The dynamic characteristics of suspensions were determined by the standard of the quarter-car model, which is widely used for IRI interpretation. Hence, associating a real vehicle with the suspension reactions does not give the correct results. The principles of measuring the profile used to calculate the IRI expressed in a slope unit are described in the ASTM E950 standard [29]. Furthermore, the calculation of the IRI value can be performed with the aid of a simplified algorithm proposed in ASTM E1926-98 [35]. PROVAL package software was used in the evaluation of the measurements in the study.

2.2. Field Studies

Simultaneous surface distress data was obtained with International Roughness Index (IRI) data by analyzing the surface image data of the pavements with three high-resolution (HD) cameras installed in the vehicle. The information received by the three cameras installed in the vehicle was recorded simultaneously by the data processing systems. One of the two cameras (13× convergence, F1.6 (f = 4.2 mm–55 mm)), which was placed on the vehicle's front window, was a detail video camera optimized to ensure that all surface distress seen on the pavement surface could be viewed with a 2 mm crack width sensitivity. Road surface images (photos) were recorded at intervals of 20 m, in consideration of the optimum camera vision range in order to obtain 2 mm crack width sensitivity. The second camera was the landscape camera and was set to display the road’s environment interaction information in real-time and at a wider viewing angle. The third camera was at a lower resolution than the other two and was used to record the instantaneous state of the profilometer vehicle and the short information of the operators during the measurement. The determination of surface distress was achieved by the technical personnel of KGM by using image processing software of 20 m detail images recorded by cameras and by measuring the markings of distress on the computer environment. The cameras used and the measurement method is shown in Figure 2.

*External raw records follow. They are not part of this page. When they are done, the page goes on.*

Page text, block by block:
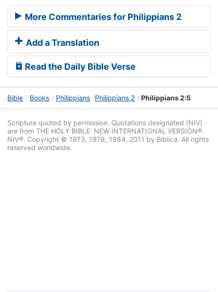
More Commentaries for Philippians 2
Add a Translation
Read the Daily Bible Verse
Bible Books Philippians Philippians 2 Philippians 2:5
Scripture quoted by permission. Quotations designated (NIV)
are from THE HOLY BIBLE: NEW INTERNATIONAL VERSION®.
NIV®. Copyright © 1973, 1978, 1984, 2011 by Biblica. All rights
reserved worldwide.
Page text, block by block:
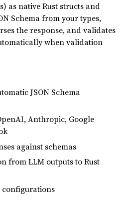
as native Rust structs and
Schema from your types,
the response, and validates
when validation
JSON Schema
Anthropic, Google
against schemas
from LLM outputs to Rust
configurations
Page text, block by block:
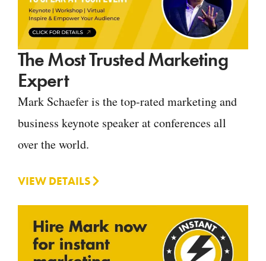
The Most Trusted Marketing
Expert
Mark Schaefer is the top-rated marketing and
business keynote speaker at conferences all
over the world.
VIEW DETAILS
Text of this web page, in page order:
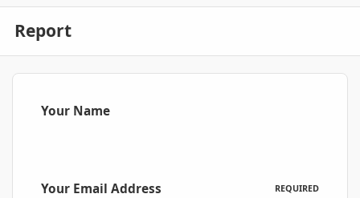
Report
Your Name
Your Email Address REQUIRED
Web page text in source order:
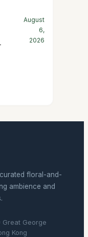
August
6,
2026
floral-and-
ambience and
Great George
Kong
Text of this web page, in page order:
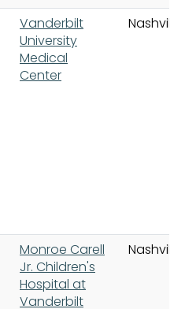
Vanderbilt
University
Medical
Center
Nashville
Monroe Carell
Jr. Children's
Hospital at
Vanderbilt
Nashville
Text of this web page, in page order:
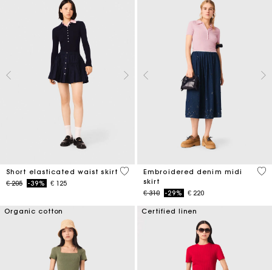
Short elasticated waist skirt
Price reduced from
€ 205to-39% € 125
3,4 out of 5 Customer Rating
Embroidered denim midi
skirt
Price reduced from
€ 310to-29% € 220
3,4
Organic cotton Certified linen
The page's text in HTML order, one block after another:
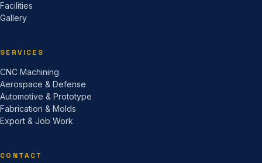
Facilities
Gallery
SERVICES
CNC Machining
Aerospace & Defense
Automotive & Prototype
Fabrication & Molds
Export & Job Work
CONTACT

During the evaluation of pavement surface distress data, the surface evaluation criteria prescribed by the PAVER system were taken into consideration [36]. Surface distress and IRI measurements were made in the right traffic lane, which was considered to represent the overall traffic lanes on the platform, by accepting a 3 m lane width. Regarding this assumption, 100 m long road sections with a width of 3 m were considered to be sample areas and 300 m² surface areas were formed as the sample unit of the PAVER system. Approximately 330 km of Hot Mixed Asphalt (HMA) coated highway section were evaluated, in other words, pavement surface distress evaluations and IRI measurements were carried out in 330 different pavement sections (3295 different sample units) defined according to the PAVER system. The geometries of road sections, which were evaluated as pavements within the scope of this study, are shown in Figure 3.

Table 1. Traffic and climate information of the evaluated sections.

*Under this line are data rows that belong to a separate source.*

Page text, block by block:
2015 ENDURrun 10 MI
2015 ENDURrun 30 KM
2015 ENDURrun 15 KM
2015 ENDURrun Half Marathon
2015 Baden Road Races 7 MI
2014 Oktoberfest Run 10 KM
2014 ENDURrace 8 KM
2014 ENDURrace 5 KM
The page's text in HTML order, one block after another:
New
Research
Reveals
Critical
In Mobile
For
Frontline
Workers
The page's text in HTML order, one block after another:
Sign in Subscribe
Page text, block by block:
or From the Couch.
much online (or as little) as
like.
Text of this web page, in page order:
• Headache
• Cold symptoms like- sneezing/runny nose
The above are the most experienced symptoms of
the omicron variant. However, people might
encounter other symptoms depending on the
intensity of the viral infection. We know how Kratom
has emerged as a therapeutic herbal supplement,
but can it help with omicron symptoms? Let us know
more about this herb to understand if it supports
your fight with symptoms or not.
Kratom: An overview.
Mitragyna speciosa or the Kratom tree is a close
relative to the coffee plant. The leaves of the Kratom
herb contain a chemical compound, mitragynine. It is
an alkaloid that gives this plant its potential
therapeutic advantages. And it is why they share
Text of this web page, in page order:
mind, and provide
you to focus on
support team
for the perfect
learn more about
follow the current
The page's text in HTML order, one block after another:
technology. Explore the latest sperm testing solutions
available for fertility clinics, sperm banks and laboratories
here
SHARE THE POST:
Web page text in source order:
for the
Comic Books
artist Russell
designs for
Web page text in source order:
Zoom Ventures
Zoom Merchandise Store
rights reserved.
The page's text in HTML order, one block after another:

Road No.	Annual Average Daily Traffic	Percentage of Heavy Vehicle (%)	Max. Temp. (°C)	Min. Temp. (°C)	Measurement Date (M.Y)
200-10	11,549	31%	40.8	–21.5	12.2009
200-11	11,549	31%	40.8	–21.5	12.2009
200-12	16,586	26%	40.8	–21.5	12.2009
100-26	2566	51%	39.2	–32.6	10.2010
100-27	3907	49%	27.6	–15.5	10.2010
100-28	8544	22%	27.6	–15.5	10.2010
100-32	2388	41%	30.0	–16.2	10.2010
100-33	2301	42%	38.6	–25.0	10.2010
260-21	2822	45%	27.6	–15.5	10.2010

shows the highest annual average daily traffic (AADT) data, the heavy vehicle percentage in traffic, and the highest and lowest temperature data observed in order to explain the climate in which the evaluated road sections were located during the years when the measurements were made.

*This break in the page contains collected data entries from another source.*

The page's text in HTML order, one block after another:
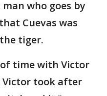
who goes by
Cuevas was
tiger.
time with Victor
Victor took after
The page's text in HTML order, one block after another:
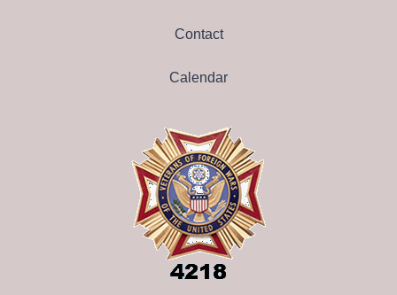
Contact
Calendar
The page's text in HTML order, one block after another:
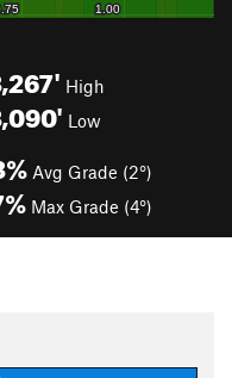
High
Low
Avg Grade (2°)
Max Grade (4°)
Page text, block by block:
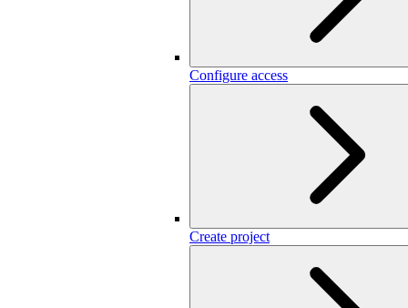
Configure access
Create project
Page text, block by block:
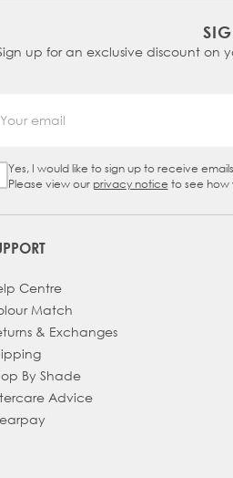
up for an exclusive discount on
Up Checkbox
Yes, I would like to sign up to receive
Please view our privacy notice to see
Centre
Match
& Exchanges
By Shade
Advice
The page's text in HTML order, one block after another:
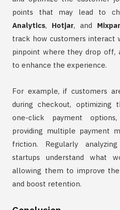
points that may lead to
Analytics, Hotjar, and
track how customers interact
pinpoint where they drop off,
to enhance the experience.
For example, if customers
during checkout, optimizing
one-click payment
providing multiple payment
friction. Regularly
startups understand what
allowing them to improve
and boost retention.
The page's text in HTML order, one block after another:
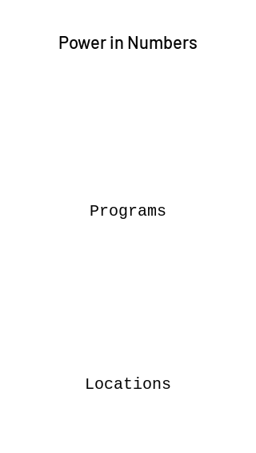
Power in Numbers
Programs
Locations
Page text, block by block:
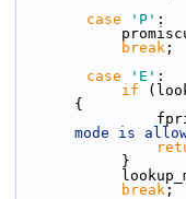
case
'P' :
break ;
case
'E' :
if
{
mode is
            }
break ;
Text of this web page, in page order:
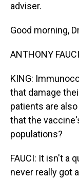
adviser.
Good morning,
ANTHONY
KING:
that damage
patients are
that the
populations?
FAUCI: It isn't a
never really got
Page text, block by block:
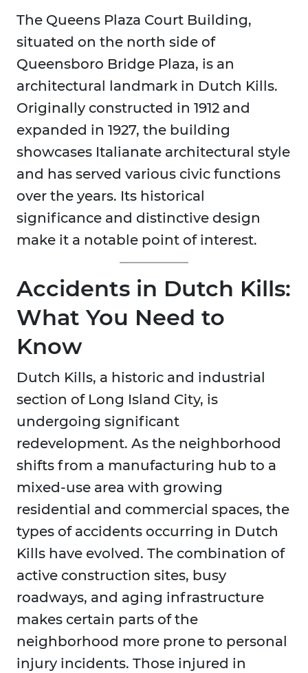
The Queens Plaza Court Building,
situated on the north side of
Queensboro Bridge Plaza, is an
architectural landmark in Dutch Kills.
Originally constructed in 1912 and
expanded in 1927, the building
showcases Italianate architectural style
and has served various civic functions
over the years. Its historical
significance and distinctive design
make it a notable point of interest.
Accidents in Dutch Kills:
What You Need to
Know
Dutch Kills, a historic and industrial
section of Long Island City, is
undergoing significant
redevelopment. As the neighborhood
shifts from a manufacturing hub to a
mixed-use area with growing
residential and commercial spaces, the
types of accidents occurring in Dutch
Kills have evolved. The combination of
active construction sites, busy
roadways, and aging infrastructure
makes certain parts of the
neighborhood more prone to personal
injury incidents. Those injured in

2.3. Evaluation of Pavement Distress

The PAVER distress identification system, which is considered as a criterion for evaluating pavement distress, is based on the principle of evaluating surface distress data collected in the area of 225 ± 90 m² (sample unit) on the pavement surface—as defined in the ASTM D 6433-11 coded standard (for hot mixed asphalt coated pavements) [36]. Using the distress identification guidelines adopted by the system, 20 different types of distress, each expressed by a different code value, are categorized at low (L), medium (M), and high (H) severity levels for HMA pavements [37]. The distress types described by the standard ASTM D 6433-11 are shown in

Table 2. Distress classifications for asphalt concrete pavement in ASTM D 6433-11 [36].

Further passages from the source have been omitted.